|A shiny DC-6 being prepared for take-off with snow-capped peaks as a backdrop - it has to be Alaska. N151 of Everts Air Cargo to be precise, seen in summer 2008|
|The DC6 emerged when Douglas realised it would have to
upgrade its DC4 design to compete with other post Second World War
rivals such as the Lockheed Constellation.
Thus the first DC6 was basically a DC4 with uprated Pratt and Whitney R-2800 engines, a fueselage stretched by 6ft 11ins, and pressurisation. Design work was carried out to a military requirement, as the XC112, during the war but by the time the first aircraft flew, on February 15 1946, peace had returned and the order book could be cleared for civil customers.

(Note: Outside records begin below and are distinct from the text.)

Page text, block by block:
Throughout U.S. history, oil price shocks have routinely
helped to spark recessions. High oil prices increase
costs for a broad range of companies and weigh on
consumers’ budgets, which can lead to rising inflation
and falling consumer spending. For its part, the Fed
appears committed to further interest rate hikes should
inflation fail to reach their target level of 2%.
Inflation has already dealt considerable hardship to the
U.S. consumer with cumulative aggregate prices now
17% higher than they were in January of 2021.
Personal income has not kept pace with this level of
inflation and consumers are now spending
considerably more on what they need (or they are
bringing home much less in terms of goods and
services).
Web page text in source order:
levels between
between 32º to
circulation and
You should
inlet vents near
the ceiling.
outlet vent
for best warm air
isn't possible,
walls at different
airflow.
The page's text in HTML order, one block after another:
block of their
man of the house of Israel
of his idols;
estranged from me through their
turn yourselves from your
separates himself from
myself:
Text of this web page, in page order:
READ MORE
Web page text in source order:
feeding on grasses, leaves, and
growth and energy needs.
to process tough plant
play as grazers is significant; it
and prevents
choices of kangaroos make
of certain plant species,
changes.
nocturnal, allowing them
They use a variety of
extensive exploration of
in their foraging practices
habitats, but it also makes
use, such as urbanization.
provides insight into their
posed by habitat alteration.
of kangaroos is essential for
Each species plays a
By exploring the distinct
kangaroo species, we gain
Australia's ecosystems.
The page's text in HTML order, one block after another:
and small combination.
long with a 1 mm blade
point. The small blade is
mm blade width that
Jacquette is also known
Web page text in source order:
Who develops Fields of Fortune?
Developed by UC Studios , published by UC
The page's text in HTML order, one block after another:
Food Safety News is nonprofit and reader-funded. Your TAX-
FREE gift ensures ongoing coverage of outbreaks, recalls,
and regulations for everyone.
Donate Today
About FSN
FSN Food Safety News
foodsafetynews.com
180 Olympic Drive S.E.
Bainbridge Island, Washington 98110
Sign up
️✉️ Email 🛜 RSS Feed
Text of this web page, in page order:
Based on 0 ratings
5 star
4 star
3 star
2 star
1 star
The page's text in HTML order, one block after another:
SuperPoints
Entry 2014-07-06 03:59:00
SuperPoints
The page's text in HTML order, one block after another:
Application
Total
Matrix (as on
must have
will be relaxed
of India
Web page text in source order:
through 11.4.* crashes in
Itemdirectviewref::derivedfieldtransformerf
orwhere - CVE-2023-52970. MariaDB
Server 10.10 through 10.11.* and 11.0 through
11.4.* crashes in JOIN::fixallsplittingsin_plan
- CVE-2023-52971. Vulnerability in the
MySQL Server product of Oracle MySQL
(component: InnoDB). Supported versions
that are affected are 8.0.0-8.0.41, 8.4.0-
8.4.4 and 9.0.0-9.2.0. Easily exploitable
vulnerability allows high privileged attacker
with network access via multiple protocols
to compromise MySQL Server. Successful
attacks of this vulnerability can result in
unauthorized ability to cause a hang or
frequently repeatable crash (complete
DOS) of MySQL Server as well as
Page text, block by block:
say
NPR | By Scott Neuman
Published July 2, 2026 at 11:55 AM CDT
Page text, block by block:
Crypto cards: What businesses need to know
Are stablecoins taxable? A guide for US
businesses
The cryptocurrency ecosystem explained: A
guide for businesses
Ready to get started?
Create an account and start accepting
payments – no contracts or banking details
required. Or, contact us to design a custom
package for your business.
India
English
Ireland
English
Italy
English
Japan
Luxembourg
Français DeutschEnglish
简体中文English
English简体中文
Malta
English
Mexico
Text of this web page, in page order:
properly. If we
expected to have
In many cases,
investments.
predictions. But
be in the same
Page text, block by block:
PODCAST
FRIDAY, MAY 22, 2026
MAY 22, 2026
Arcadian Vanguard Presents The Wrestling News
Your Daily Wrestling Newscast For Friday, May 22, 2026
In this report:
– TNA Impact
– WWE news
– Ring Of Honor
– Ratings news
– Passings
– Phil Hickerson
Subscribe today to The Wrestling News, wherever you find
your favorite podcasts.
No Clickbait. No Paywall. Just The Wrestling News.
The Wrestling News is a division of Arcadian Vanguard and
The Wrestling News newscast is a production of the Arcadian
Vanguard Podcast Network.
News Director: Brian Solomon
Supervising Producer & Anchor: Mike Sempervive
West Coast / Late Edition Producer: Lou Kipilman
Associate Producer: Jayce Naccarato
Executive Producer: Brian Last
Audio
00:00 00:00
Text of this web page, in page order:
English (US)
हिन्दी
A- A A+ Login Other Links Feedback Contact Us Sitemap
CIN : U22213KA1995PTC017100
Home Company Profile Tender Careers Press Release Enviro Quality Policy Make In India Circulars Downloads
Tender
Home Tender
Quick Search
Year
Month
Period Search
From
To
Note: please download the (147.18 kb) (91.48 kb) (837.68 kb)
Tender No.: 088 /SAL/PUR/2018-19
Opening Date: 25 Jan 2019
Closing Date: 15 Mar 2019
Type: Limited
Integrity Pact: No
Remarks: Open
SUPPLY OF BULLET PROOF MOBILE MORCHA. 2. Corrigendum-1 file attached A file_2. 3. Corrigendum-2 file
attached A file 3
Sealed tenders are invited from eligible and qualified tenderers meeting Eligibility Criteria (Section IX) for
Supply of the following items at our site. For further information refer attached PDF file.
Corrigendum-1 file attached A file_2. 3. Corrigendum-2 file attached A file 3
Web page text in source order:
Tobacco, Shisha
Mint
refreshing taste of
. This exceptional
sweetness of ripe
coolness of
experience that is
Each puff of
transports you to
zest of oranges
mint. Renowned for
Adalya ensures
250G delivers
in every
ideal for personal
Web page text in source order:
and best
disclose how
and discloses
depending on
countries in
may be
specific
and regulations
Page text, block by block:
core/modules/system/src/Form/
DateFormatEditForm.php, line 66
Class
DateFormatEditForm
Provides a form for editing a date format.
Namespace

American Airlines was the first to declare an interest, with 50 aircraft, and United Air Lines followed with an order for 20. The first production machine, seating 52 passengers, took to the air in June 1946 and United introduced the type in November, using it on its transcontinental routes.
Production of the basic DC6 reached 175 before production switched to the DC6B with an uprated R-2800 engine and space for 54 passengers, or 102 in a high density layout. In parallel with the DC6B, Douglas also produced the DC6A Liftmaster freighter without windows. Seventy-four DC6As and 288 Bs were produced, the last B being delivered in November 1958.
The DC6C was a convertible DC6A with windows. The type found favour with many major carriers around the world and also saw widespread US military service as the C118.
These aircraft were retired by the US military by the late 1970s and those fitted with freight doors found many devoted operators around the world, notably in the USA and in Central America and Canada.
Today, the DC6 flies on as a freighter in surprisingly large numbers, with Everts Air Cargo and Everts Air Fuel in Alaska being the major operator.